Kolkata Knight Riders
- Coach: Jacques Kallis
- Captain: Dinesh Karthik
- Ground(s): Eden Gardens, Kolkata
- 2019 Indian Premier League: 5th
- Most runs: Andre Russell (510)
- Most wickets: Andre Russell (11)

= 2019 Kolkata Knight Riders season =

Indian Premier League cricket team season

The 2019 season was the 12th season for the Indian Premier League (IPL) franchise Kolkata Knight Riders. They were one of the eight teams that competed in the 2019 IPL. They finished the season in the fifth place.
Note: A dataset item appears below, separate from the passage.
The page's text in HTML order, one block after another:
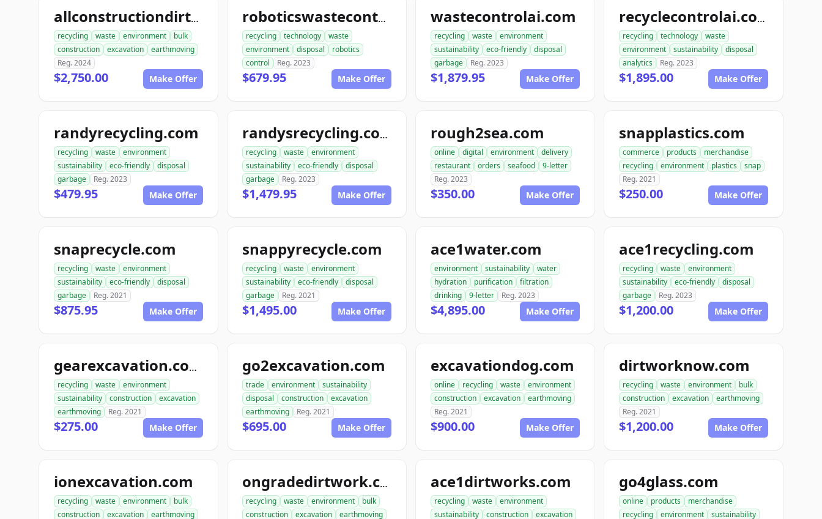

The team was captained by Dinesh Karthik and coached by Jacques Henry Kallis with Simon Matthew Katich as assistant coach, Omkar Salvia as bowling coach and Abhishek Mohan Nair as mentor

==Background==
===Player retention and auction===

In November 2018, the Knight Riders announced their list of retained players for the 2019 season. The list included Dinesh Karthik, Robin Uthappa, Chris Lynn, Andre Russell, Sunil Narine, Shubman Gill, Piyush Chawla, Kuldeep Yadav, Prasidh Krishna, Shivam Mavi, Nitish Rana, Rinku Singh, Kamlesh Nagarkoti.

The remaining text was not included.